LLM Providers
Core reference

LLM Providers: OpenAICompatibleLLM

The OpenAICompatibleLLM is the most versatile provider within the jazzmine framework. While named after OpenAI, it implements the industry-standard "Chat Completions" API protocol. This allows it to function as a "Universal Adapter" for any model provider that adheres to this standard, including official OpenAI services, high-performance cloud providers like Groq or Together AI, and local inference servers like Ollama or vLLM.

1. Behavior and Context

In the jazzmine architecture, this class acts as the primary bridge to modern Large Language Models.
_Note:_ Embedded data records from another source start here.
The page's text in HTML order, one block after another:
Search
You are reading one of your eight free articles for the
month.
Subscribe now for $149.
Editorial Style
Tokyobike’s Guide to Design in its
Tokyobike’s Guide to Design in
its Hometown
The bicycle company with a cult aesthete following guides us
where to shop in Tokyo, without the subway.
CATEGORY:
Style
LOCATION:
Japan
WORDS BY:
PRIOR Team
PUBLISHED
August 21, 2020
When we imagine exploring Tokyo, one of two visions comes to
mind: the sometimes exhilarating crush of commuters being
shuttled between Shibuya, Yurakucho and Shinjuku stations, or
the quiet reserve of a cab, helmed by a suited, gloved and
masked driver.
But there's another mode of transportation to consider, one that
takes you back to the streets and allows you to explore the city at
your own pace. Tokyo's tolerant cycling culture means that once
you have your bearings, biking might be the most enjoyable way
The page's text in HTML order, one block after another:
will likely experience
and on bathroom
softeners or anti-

  • Networking: It utilizes the httpx library to manage high-performance synchronous and asynchronous connection pools.
  • Protocol: It communicates over HTTP/JSON with the /v1/chat/completions endpoint.
  • Flexibility: Because many modern AI tools mimic OpenAI's API structure, this single class enables an agent to switch from a cloud-hosted GPT-4 to a locally-hosted Llama-3 by simply changing a URL.

2. Purpose

  • Standardization: Use the same interface for local development (Ollama) and production deployment (OpenAI).
  • Performance: Leverages HTTP/2 and async I/O to handle real-time token streaming and concurrent message processing.
  • Abstraction: Automatically handles JSON payload construction, headers, and response parsing, including token usage normalization.
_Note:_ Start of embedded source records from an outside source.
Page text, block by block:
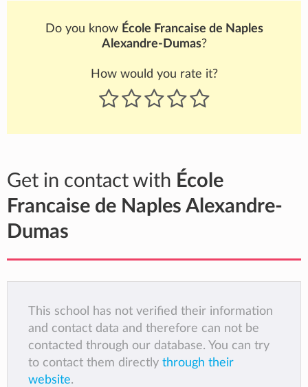
Do you know École Francaise de Naples
Alexandre-Dumas?
How would you rate it?
Get in contact with École
Francaise de Naples Alexandre-
Dumas
This school has not verified their information
and contact data and therefore can not be
contacted through our database. You can try
to contact them directly through their
website.
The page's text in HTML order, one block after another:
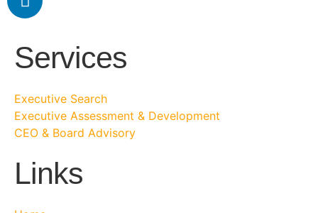
Services
Executive Search
Executive Assessment & Development
CEO & Board Advisory
Links

3. High-Level API Examples

Example: Connecting to OpenAI

python
from jazzmine.core.llm import OpenAICompatibleLLM

# Standard OpenAI setup
llm = OpenAICompatibleLLM(
    model="gpt-4o",
    api_key="sk-...",
    base_url="https://api.openai.com",
    temperature=0.0,
    timeout=30.0
)

# Ollama serves an OpenAI-compatible API at port 11434
llm = OpenAICompatibleLLM(
    model="llama3.1",
    api_key="ollama", # Ollama doesn't require a key, but a placeholder is needed
    base_url="http://localhost:11434",
    timeout=60.0
)

4. Detailed Functionality

__init__(api_key, base_url, chat_endpoint, ...)

Functionality: Configures the communication parameters and initializes the underlying HTTP clients.

Parameters:

ParameterTypeDefaultDescription
api_keystrRequiredSecret key for the Bearer token authorization.
base_urlstrRequiredThe root URL of the API (e.g., https://api.openai.com).
chat_endpointstr"/v1/chat/completions"The specific path for chat completions.
top_pOptional[float]NoneNucleus sampling parameter.

generate / agenerate

Functionality: Sends a full conversation history to the model and waits for a complete response.

How it works:

  • Assembles a JSON payload including model, messages, temperature, and max_tokens.
  • Sends a POST request to the configured endpoint.
  • Calculates latency and parses the JSON response using normalize_usage to ensure consistent token metrics.

stream / astream

Functionality: Maintains an open connection and yields tokens as they are generated by the model.

How it works:

  • Enables "stream": true in the request payload.
  • Iterates over the server-sent events (SSE).
  • Filters out metadata lines and the [DONE] signal, yielding only the incremental text found in choices[0].delta.content.

_handle_request_error(e) [Internal]

Functionality: Maps low-level httpx exceptions to jazzmine errors.

Mappings:

  • httpx.TimeoutException → LLMTimeoutError
  • httpx.RequestError → LLMConnectionError

5. Error Handling

  • HTTP 429 (Rate Limit): Specifically caught and raised as LLMRateLimitError.
  • HTTP 5xx (Server Error): Raised as LLMInternalError with the raw response body included for debugging.
  • Response Validation: If the JSON response is missing the expected choices array (common in some proxy environments), the parser will raise an LLMInternalError or KeyError depending on the provider's output.

6. Remarks

  • Trailing Slashes: When providing a base_url, ensure you do not include the /v1/chat/completions suffix unless you are also overriding the chat_endpoint parameter.
  • Top-P Sampling: If top_p is provided in the constructor, it is included in every request. Use this instead of temperature if you prefer nucleus sampling.
  • Resource Management: This class maintains both a client (sync) and an aclient (async). Always use the context manager or call await llm.aclose() to ensure both pools are terminated.